• [Directions]: Leaving the images aside, transcribe all the data below exactly.

• [Working data]:
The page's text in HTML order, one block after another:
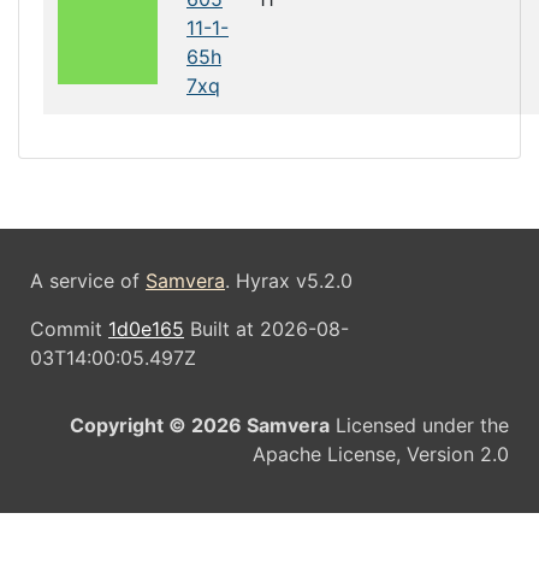
11-1-
65h
7xq
A service of Samvera. Hyrax v5.2.0
Commit 1d0e165 Built at 2026-08-
03T14:00:05.497Z
Copyright © 2026 Samvera Licensed under the
Apache License, Version 2.0
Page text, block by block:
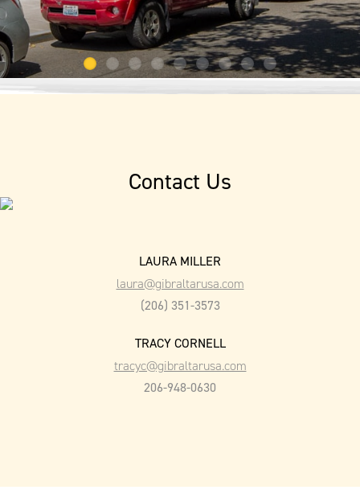
Contact Us
LAURA MILLER
laura@gibraltarusa.com
(206) 351-3573
TRACY CORNELL
tracyc@gibraltarusa.com
206-948-0630
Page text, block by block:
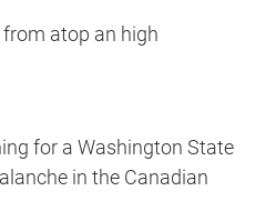
atop an high
for a Washington State
in the Canadian
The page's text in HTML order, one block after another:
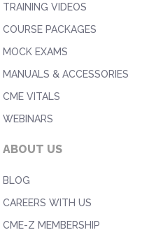
TRAINING VIDEOS
COURSE PACKAGES
MOCK EXAMS
MANUALS & ACCESSORIES
CME VITALS
WEBINARS
ABOUT US
BLOG
CAREERS WITH US
CME-Z MEMBERSHIP
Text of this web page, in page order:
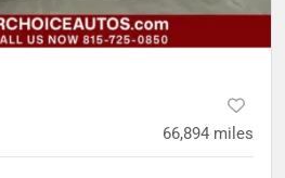
66,894 miles
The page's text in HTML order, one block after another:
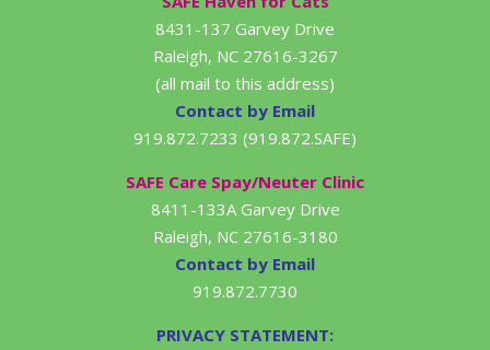
8431-137 Garvey Drive
Raleigh, NC 27616-3267
(all mail to this address)
Contact by Email
919.872.7233 (919.872.SAFE)
SAFE Care Spay/Neuter Clinic
8411-133A Garvey Drive
Raleigh, NC 27616-3180
Contact by Email
919.872.7730
PRIVACY STATEMENT:
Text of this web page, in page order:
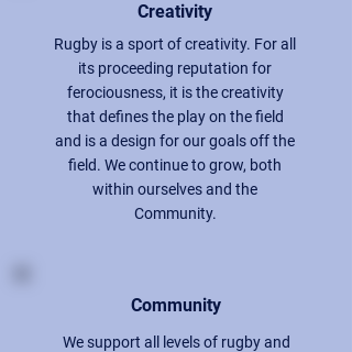
Creativity
Rugby is a sport of creativity. For all
its proceeding reputation for
ferociousness, it is the creativity
that defines the play on the field
and is a design for our goals off the
field. We continue to grow, both
within ourselves and the
Community.
Community
We support all levels of rugby and
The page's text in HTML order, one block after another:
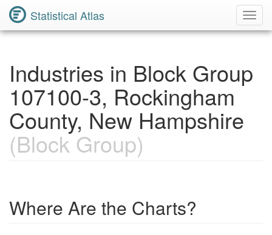
Statistical Atlas
Industries in Block Group
107100-3, Rockingham
County, New Hampshire
(Block Group)
Where Are the Charts?
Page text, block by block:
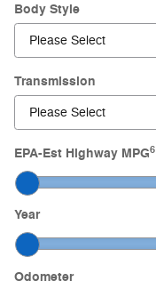
Body Style
Transmission
EPA-Est Highway MPG6
Year
Odometer
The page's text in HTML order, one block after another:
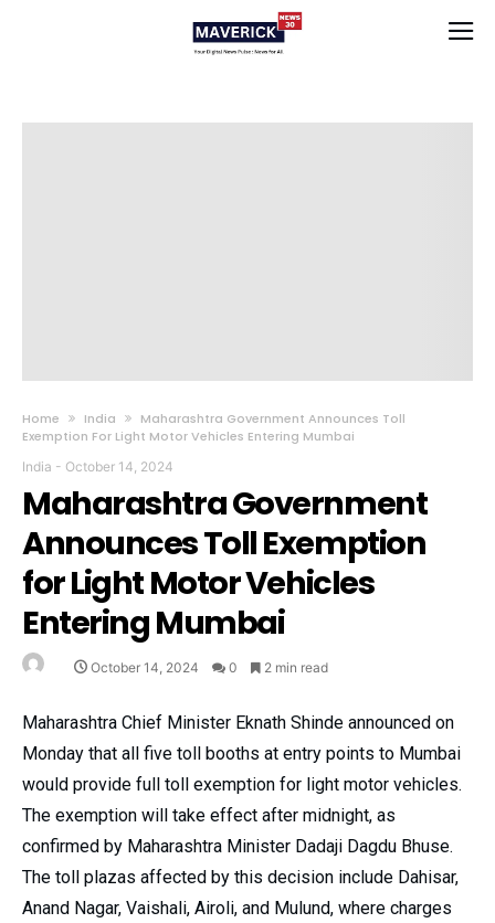
Home India
Maharashtra Government Announces Toll
Exemption For Light Motor Vehicles Entering Mumbai
India - October 14, 2024
Maharashtra Government
Announces Toll Exemption
for Light Motor Vehicles
Entering Mumbai
October 14, 2024 0 2 min read
Maharashtra Chief Minister Eknath Shinde announced on
Monday that all five toll booths at entry points to Mumbai
would provide full toll exemption for light motor vehicles.
The exemption will take effect after midnight, as
confirmed by Maharashtra Minister Dadaji Dagdu Bhuse.
The toll plazas affected by this decision include Dahisar,
Anand Nagar, Vaishali, Airoli, and Mulund, where charges
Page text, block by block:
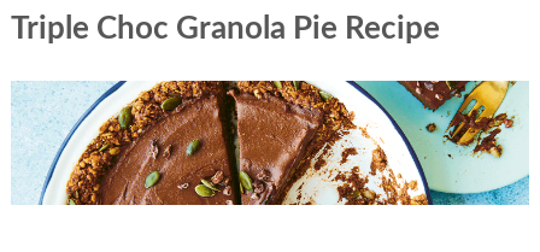
Triple Choc Granola Pie Recipe
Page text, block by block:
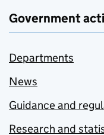
Government
Departments
News
Guidance and
Research and
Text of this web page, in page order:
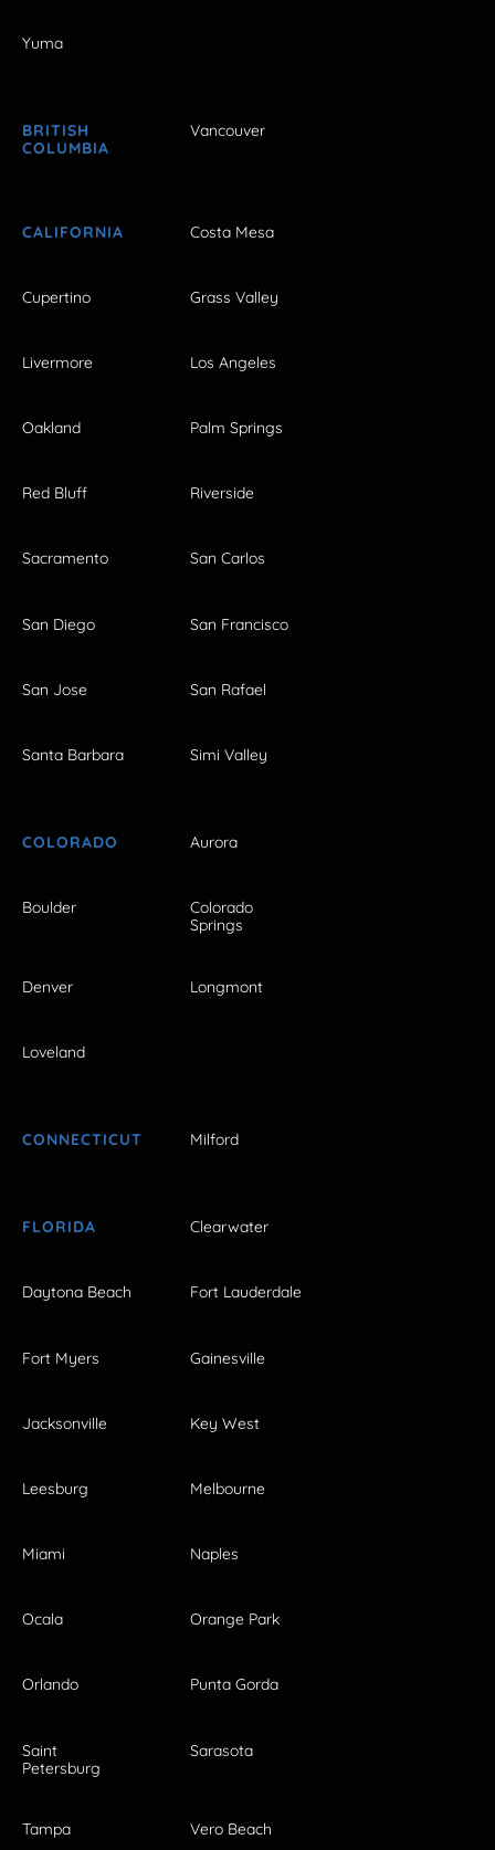
Yuma
BRITISH
COLUMBIA
Vancouver
CALIFORNIA Costa Mesa
Cupertino Grass Valley
Livermore Los Angeles
Oakland Palm Springs
Red Bluff Riverside
Sacramento San Carlos
San Diego San Francisco
San Jose San Rafael
Santa Barbara Simi Valley
COLORADO Aurora
Boulder
Colorado
Springs
Denver Longmont
Loveland
CONNECTICUT Milford
FLORIDA Clearwater
Daytona Beach Fort Lauderdale
Fort Myers Gainesville
Jacksonville Key West
Leesburg Melbourne
Miami Naples
Ocala Orange Park
Orlando Punta Gorda
Saint
Petersburg
Sarasota
Tampa Vero Beach

• [Solution to the problem]:
The page's text in HTML order, one block after another:
11-1-
65h
7xq
A service of Samvera. Hyrax v5.2.0
Commit 1d0e165 Built at 2026-08-
03T14:00:05.497Z
Copyright © 2026 Samvera Licensed under the
Apache License, Version 2.0
Page text, block by block:
Contact Us
LAURA MILLER
laura@gibraltarusa.com
(206) 351-3573
TRACY CORNELL
tracyc@gibraltarusa.com
206-948-0630
Page text, block by block:
atop an high
for a Washington State
in the Canadian
The page's text in HTML order, one block after another:
TRAINING VIDEOS
COURSE PACKAGES
MOCK EXAMS
MANUALS & ACCESSORIES
CME VITALS
WEBINARS
ABOUT US
BLOG
CAREERS WITH US
CME-Z MEMBERSHIP
Text of this web page, in page order:
66,894 miles
The page's text in HTML order, one block after another:
8431-137 Garvey Drive
Raleigh, NC 27616-3267
(all mail to this address)
Contact by Email
919.872.7233 (919.872.SAFE)
SAFE Care Spay/Neuter Clinic
8411-133A Garvey Drive
Raleigh, NC 27616-3180
Contact by Email
919.872.7730
PRIVACY STATEMENT:
Text of this web page, in page order:
Creativity
Rugby is a sport of creativity. For all
its proceeding reputation for
ferociousness, it is the creativity
that defines the play on the field
and is a design for our goals off the
field. We continue to grow, both
within ourselves and the
Community.
Community
We support all levels of rugby and
The page's text in HTML order, one block after another:
Statistical Atlas
Industries in Block Group
107100-3, Rockingham
County, New Hampshire
(Block Group)
Where Are the Charts?
Page text, block by block:
Body Style
Transmission
EPA-Est Highway MPG6
Year
Odometer
The page's text in HTML order, one block after another:
Home India
Maharashtra Government Announces Toll
Exemption For Light Motor Vehicles Entering Mumbai
India - October 14, 2024
Maharashtra Government
Announces Toll Exemption
for Light Motor Vehicles
Entering Mumbai
October 14, 2024 0 2 min read
Maharashtra Chief Minister Eknath Shinde announced on
Monday that all five toll booths at entry points to Mumbai
would provide full toll exemption for light motor vehicles.
The exemption will take effect after midnight, as
confirmed by Maharashtra Minister Dadaji Dagdu Bhuse.
The toll plazas affected by this decision include Dahisar,
Anand Nagar, Vaishali, Airoli, and Mulund, where charges
Page text, block by block:
Triple Choc Granola Pie Recipe
Page text, block by block:
Government
Departments
News
Guidance and
Research and
Text of this web page, in page order:
Yuma
BRITISH
COLUMBIA
Vancouver
CALIFORNIA Costa Mesa
Cupertino Grass Valley
Livermore Los Angeles
Oakland Palm Springs
Red Bluff Riverside
Sacramento San Carlos
San Diego San Francisco
San Jose San Rafael
Santa Barbara Simi Valley
COLORADO Aurora
Boulder
Colorado
Springs
Denver Longmont
Loveland
CONNECTICUT Milford
FLORIDA Clearwater
Daytona Beach Fort Lauderdale
Fort Myers Gainesville
Jacksonville Key West
Leesburg Melbourne
Miami Naples
Ocala Orange Park
Orlando Punta Gorda
Saint
Petersburg
Sarasota
Tampa Vero Beach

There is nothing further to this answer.